2. To appoint proxy consent of all
members of the Board is required.
The proxy could be dismissed by
decision of each member of the Board.
3. For
execution of particular activity, the Board can appoint legal representatives
acting on the base determined in the Civil Code.
4.
Resignation,
death, dismissal from the complement of Supervisory Board or other reason,
causing impossibility of execution of function by the member of the Board,
results in carrying out supplement election at the nearest session of General
Assembly.
Until supplement of the number of
the Board members, its undertaking activities, therein its resolutions are
valid, if number of the members of the Board is equal or exceeds minimum
determined in the Legal Status.
§ 13.
In agreements between the Company and the
members of the Board, as well as in disputes between them, Supervisory Board or
legal representative appointed by resolution of General Assembly represents the
Company.
In case of agreements
concluded by Supervisory Board, Supervisory Board approves (in form of
resolution) the agreement signed by the member of the Board and delegates one
of its members to sign such agreement.
B. SUPERVISORY
BOARD
§ 14.
1. Supervisory
Board consists of five (5) to seven (7) members, appointed by resolution of
General Assembly of the Company.
2.
The number of the members of Supervisory Board is settled by General
Assembly of the Company, within the limits shown above.
3. The members of Supervisory Board are
appointed for a period of common term of office, which lasts three years.
4. Particular
members as well as the whole Supervisory Board can be dismissed at any time
before expiry of the
term of office.
Individual terms of office of
Supervisory Board members, who held mandates on the day of entering into
register changes in Legal Status of the Company, accepted by resolution of
Extraordinary General Assembly of December 15, 2005, on this day transform
themselves into common term of office.

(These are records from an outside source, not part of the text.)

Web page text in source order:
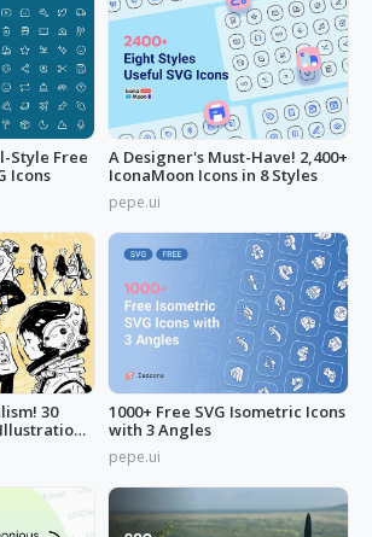
Style Free
Icons
A Designer's Must-Have! 2,400+
IconaMoon Icons in 8 Styles
pepe.ui
30
1000+ Free SVG Isometric Icons
with 3 Angles
pepe.ui
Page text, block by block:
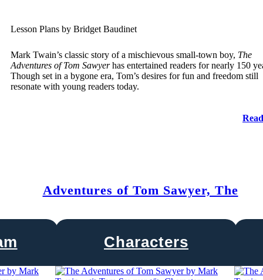
Lesson Plans by Bridget Baudinet
Mark Twain’s classic story of a mischievous small-town boy, The
Adventures of Tom Sawyerhas entertained readers for nearly 150
Though set in a bygone era, Tom’s desires for fun and freedom still
resonate with young readers today.
Adventures of Tom Sawyer, The
Characters
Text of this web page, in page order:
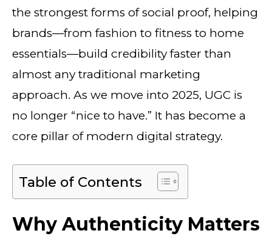
the strongest forms of social proof, helping
brands—from fashion to fitness to home
essentials—build credibility faster than
almost any traditional marketing
approach. As we move into 2025, UGC is
no longer “nice to have.” It has become a
core pillar of modern digital strategy.
Table of Contents
Why Authenticity Matters

As a beginning of such common term of
office is deemed June 29, 2005.
5.
Resignation,
death, dismissal from the complement of Supervisory Board or other reason
causing decrease of the number of Supervisory Board members results in carrying
out of supplement election by the nearest General Assembly.
Until supplement of the number of
the Supervisory Board members, its undertaking activities, therein its
resolutions are valid, if number of the members of Supervisory Board is equal
or exceeds minimum determined in the Legal Status.
§ 15.
1. Supervisory
Board elects from its body the Chairman and Deputy Chairman of Supervisory
Board and, should the need arise, Secretary of Supervisory Board.
2. The Chairman of
Supervisory Board summons Board sessions and presides over them. The Chairman
or Deputy Chairman of Supervisory Board of previous cadence or a person
authorized by one of them summons first session of a new-elected Board and
presides over it until the election of a Chairman.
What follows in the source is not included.